キリスト信仰者のこの世の人生というのは、今見てきたような罪の自覚から生じる悔恨と罪の赦しから得られる平安と安心を繰り返しながら進むものだと言うことができると思います。その繰り返しの中にいると、果たして自分は向上しているのかわからなくなり不安になるかもしれません。しかし、罪の赦しの恵みの中に留まっていれば、洗礼の時に生まれた新しい霊的な人は日々育っていき、肉なる古い人は日々衰退しているはずです。そして復活の日に不完全なものが完全にされ、信仰者は完全に新しい人として立ち現われ、悔恨は過ぎ去り、平安と安心だけを手にすることになります。

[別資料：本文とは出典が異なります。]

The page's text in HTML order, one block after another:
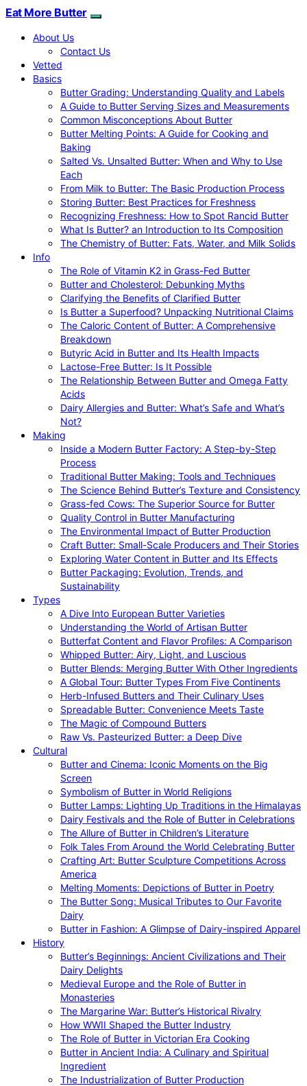
Eat More Butter
About Us
Contact Us
Vetted
Basics
Butter Grading: Understanding Quality and Labels
A Guide to Butter Serving Sizes and Measurements
Common Misconceptions About Butter
Butter Melting Points: A Guide for Cooking and
Baking
Salted Vs. Unsalted Butter: When and Why to Use
Each
From Milk to Butter: The Basic Production Process
Storing Butter: Best Practices for Freshness
Recognizing Freshness: How to Spot Rancid Butter
What Is Butter? an Introduction to Its Composition
The Chemistry of Butter: Fats, Water, and Milk Solids
Info
The Role of Vitamin K2 in Grass-Fed Butter
Butter and Cholesterol: Debunking Myths
Clarifying the Benefits of Clarified Butter
Is Butter a Superfood? Unpacking Nutritional Claims
The Caloric Content of Butter: A Comprehensive
Breakdown
Butyric Acid in Butter and Its Health Impacts
Lactose-Free Butter: Is It Possible
The Relationship Between Butter and Omega Fatty
Acids
Dairy Allergies and Butter: What’s Safe and What’s
Not?
Making
Inside a Modern Butter Factory: A Step-by-Step
Process
Traditional Butter Making: Tools and Techniques
The Science Behind Butter’s Texture and Consistency
Grass-fed Cows: The Superior Source for Butter
Quality Control in Butter Manufacturing
The Environmental Impact of Butter Production
Craft Butter: Small-Scale Producers and Their Stories
Exploring Water Content in Butter and Its Effects
Butter Packaging: Evolution, Trends, and
Sustainability
Types
A Dive Into European Butter Varieties
Understanding the World of Artisan Butter
Butterfat Content and Flavor Profiles: A Comparison
Whipped Butter: Airy, Light, and Luscious
Butter Blends: Merging Butter With Other Ingredients
A Global Tour: Butter Types From Five Continents
Herb-Infused Butters and Their Culinary Uses
Spreadable Butter: Convenience Meets Taste
The Magic of Compound Butters
Raw Vs. Pasteurized Butter: a Deep Dive
Cultural
Butter and Cinema: Iconic Moments on the Big
Screen
Symbolism of Butter in World Religions
Butter Lamps: Lighting Up Traditions in the Himalayas
Dairy Festivals and the Role of Butter in Celebrations
The Allure of Butter in Children’s Literature
Folk Tales From Around the World Celebrating Butter
Crafting Art: Butter Sculpture Competitions Across
America
Melting Moments: Depictions of Butter in Poetry
The Butter Song: Musical Tributes to Our Favorite
Dairy
Butter in Fashion: A Glimpse of Dairy-inspired Apparel
History
Butter’s Beginnings: Ancient Civilizations and Their
Dairy Delights
Medieval Europe and the Role of Butter in
Monasteries
The Margarine War: Butter’s Historical Rivalry
How WWII Shaped the Butter Industry
The Role of Butter in Victorian Era Cooking
Butter in Ancient India: A Culinary and Spiritual
Ingredient
The Industrialization of Butter Production

キリスト信仰者にとって「信仰」とは、言うまでもなく、イエス様を救い主と信じることです。なんでイエス様が私の救い主になるのかと言うと、それは、彼が十字架と復活の業で私を神の許に買い戻して下さって、罪を無力にして一掃して下さったからです。このことがはっきりしていれば、たとえ今の自分は古い人と新しい人が相克し合っているのが現実だとしても、復活の日に自分は100%新しい人として立ち現われると確信できます。今自分の内にある新しい人と将来の復活の日の新しい人は同一の者です。違いは、今の新しい人は古い人と相克し合っている状態にあるが、将来の復活の日には完全に主人になっている、ということです。
こういうふうにキリスト信仰には、希望しているものが現実にあるんだ、今目に見えないものが見えるんだという境地があります。まさに「ヘブライ人への手紙」11章1節で言われている通りです。そういうわけで、兄弟姉妹の皆さん、私たちの希望は決して失われないものですから、安心して罪の赦しの恵みの中に留まって生きて参りましょう。